However, there are researchers who do a process called “directed evolution.” This is where we use conditions in a lab that encourage the survival of mutations of interest. You can do this sort of experiment with bacteria, viruses, yeast, and other systems where the generation time is fast and the growth conditions are easy to control. While the above evidence is convincing that SARS-CoV-2 emerged by random action, that does not mean that random action necessarily took place in nature. Perhaps it took place in laboratory conditions designed to encourage such a random emergence?
No, it did not, and there is good evidence of that. The first piece of evidence is that coronavirus sequences have been isolated from nature that match the novel ACE2-binding domain, and that could have recombined with a SARS-like virus to create the SARS-CoV-2 sequence that jumped into humans. The sequence was already out there, waiting—the idea that among millions and millions of animals, this preexisting sequence eventually connected with the bat viruses in the SARS-CoV lineage to produce SARS-CoV-2 is a far more likely scenario than the concept that this specific set of changes showed up in a lab, at random, from a few experiments.
That’s not the end of the argument, though. There are certain hallmarks of laboratory passage of viruses that we need to consider. Laboratory-origin viruses often lose important features relative to their wild-type counterparts. Specifically, when viruses are passed through cultured cells many times, as would be necessary in a directed-evolution experiment, they stop having to overcome the robust immune system that is present in a complete organism.

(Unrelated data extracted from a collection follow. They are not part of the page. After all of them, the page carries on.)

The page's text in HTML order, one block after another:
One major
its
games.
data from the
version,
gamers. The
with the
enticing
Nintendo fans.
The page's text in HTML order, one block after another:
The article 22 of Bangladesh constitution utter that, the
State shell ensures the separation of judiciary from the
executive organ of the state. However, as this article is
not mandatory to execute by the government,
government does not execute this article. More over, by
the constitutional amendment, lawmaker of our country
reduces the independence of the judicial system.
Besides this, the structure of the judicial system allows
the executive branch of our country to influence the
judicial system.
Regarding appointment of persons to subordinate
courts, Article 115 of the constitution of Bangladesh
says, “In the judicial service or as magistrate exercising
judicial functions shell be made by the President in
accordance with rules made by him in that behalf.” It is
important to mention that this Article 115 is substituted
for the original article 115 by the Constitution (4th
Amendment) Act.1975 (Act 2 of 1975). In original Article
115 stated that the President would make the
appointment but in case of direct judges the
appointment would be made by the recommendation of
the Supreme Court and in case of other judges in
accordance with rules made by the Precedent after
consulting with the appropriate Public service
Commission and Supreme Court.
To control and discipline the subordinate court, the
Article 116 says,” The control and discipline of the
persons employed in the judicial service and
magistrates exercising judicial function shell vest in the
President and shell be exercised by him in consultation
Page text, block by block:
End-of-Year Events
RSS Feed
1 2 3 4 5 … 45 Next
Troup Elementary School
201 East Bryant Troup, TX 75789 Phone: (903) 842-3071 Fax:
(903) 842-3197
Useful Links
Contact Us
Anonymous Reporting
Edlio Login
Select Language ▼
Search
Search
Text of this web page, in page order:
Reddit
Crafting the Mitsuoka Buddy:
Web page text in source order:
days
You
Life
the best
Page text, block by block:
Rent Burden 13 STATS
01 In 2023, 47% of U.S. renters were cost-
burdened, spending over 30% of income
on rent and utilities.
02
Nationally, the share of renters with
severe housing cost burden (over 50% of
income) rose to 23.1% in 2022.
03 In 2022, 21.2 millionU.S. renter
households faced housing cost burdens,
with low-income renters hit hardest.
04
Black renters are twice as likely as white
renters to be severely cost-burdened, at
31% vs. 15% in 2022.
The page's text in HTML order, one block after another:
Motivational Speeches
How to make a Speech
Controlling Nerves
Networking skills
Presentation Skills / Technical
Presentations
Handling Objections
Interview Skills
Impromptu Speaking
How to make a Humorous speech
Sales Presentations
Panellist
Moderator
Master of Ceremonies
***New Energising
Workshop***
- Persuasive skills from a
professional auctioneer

Cultured cells are not a full animal. They don’t have immune systems. They are heavily mutated to survive in plastic dishes in a 20% oxygen environment. The cells inside you do not do these things, and so the cells that are worked with in labs have been seriously messed up so that they can. They are more similar to tumors than to body cells. They are defective in key immune genes, a lot of the time. And there are no T-cells or B-cells to rush in and defend them when they become infected. No antibodies come to their rescue.
These facts take a lot of pressure off of the virus, and there are a few patterns that have been noticed in lab-grown viruses as a result of this. Specifically, lab-grown (or “passaged”) viruses eventually lose sites that are used for the attachment of sugars to their surface proteins. In the wild, the attachment of these sugars puts the sugar molecule physically in the way of antigens that might otherwise generate an effective immune response. These sugars are a way of hiding those virus antigens from the immune system.

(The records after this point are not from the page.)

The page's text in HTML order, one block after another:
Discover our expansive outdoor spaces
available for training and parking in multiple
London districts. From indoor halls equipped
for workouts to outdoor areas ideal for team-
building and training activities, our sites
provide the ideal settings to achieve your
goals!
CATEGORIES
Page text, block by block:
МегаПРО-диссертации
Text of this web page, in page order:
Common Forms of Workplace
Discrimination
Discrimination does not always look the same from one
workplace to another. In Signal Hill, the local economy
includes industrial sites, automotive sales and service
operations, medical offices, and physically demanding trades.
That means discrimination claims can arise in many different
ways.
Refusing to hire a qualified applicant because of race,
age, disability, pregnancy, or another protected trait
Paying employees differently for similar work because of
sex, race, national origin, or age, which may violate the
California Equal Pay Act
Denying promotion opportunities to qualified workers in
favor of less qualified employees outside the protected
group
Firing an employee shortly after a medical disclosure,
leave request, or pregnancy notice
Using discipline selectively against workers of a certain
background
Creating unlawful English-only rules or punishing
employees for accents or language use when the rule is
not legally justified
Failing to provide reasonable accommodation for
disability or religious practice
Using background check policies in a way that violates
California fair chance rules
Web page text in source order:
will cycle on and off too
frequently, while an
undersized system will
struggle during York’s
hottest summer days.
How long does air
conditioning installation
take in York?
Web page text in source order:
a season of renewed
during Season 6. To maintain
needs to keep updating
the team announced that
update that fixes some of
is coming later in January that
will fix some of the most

When the pressure of that immune system is removed, the sequences that encourage attachment of sugars rapidly mutate away, because they no longer offer any survival advantage. It is typical to see the loss of such sites within viruses that are passaged in tissue culture.
SARS-CoV-2 has a bunch of sites for the attachment of sugars to its surface proteins. These sites have been present in the earliest sequences that were identified and they have been conserved all the way through the pandemic. This is a hallmark of a naturally-occurring virus, and direct evidence in favor of a natural origin.
There are other sequence features that make it appear that SARS-CoV-2 originated in nature, but I personally was convinced by the facts that I’ve presented already. However, I will summarize the additional parts of the argument. The SARS-CoV-2 sequence also contains features that would have required long-term experimentation in a previously-known virus backbone, because there is no documented coronavirus with these sequence features. One example is the “cleavage” site that primes the virus S protein for entry; it’s different from other related coronaviruses, and uses a different mechanism. To introduce that feature would have required experimentation, and there is no evidence that anyone anywhere in the world was doing such experiments. This is true of other features of the virus sequence as well.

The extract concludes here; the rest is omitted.